ABOUT THIS EXERCISE: Select the lines of the records containing the word "hair" and list them.

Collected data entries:
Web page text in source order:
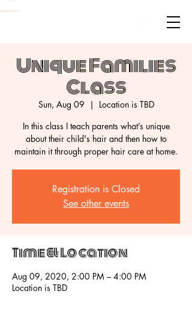
Unique Families
Class
Sun, Aug 09
  |
Location is TBD
In this class I teach parents what’s unique
about their child's hair and then how to
maintain it through proper hair care at home.
Registration is Closed
See other events
Time & Location
Aug 09, 2020, 2:00 PM – 4:00 PM
Location is TBD

TASK RESPONSE:
about their child's hair and then how to
maintain it through proper hair care at home.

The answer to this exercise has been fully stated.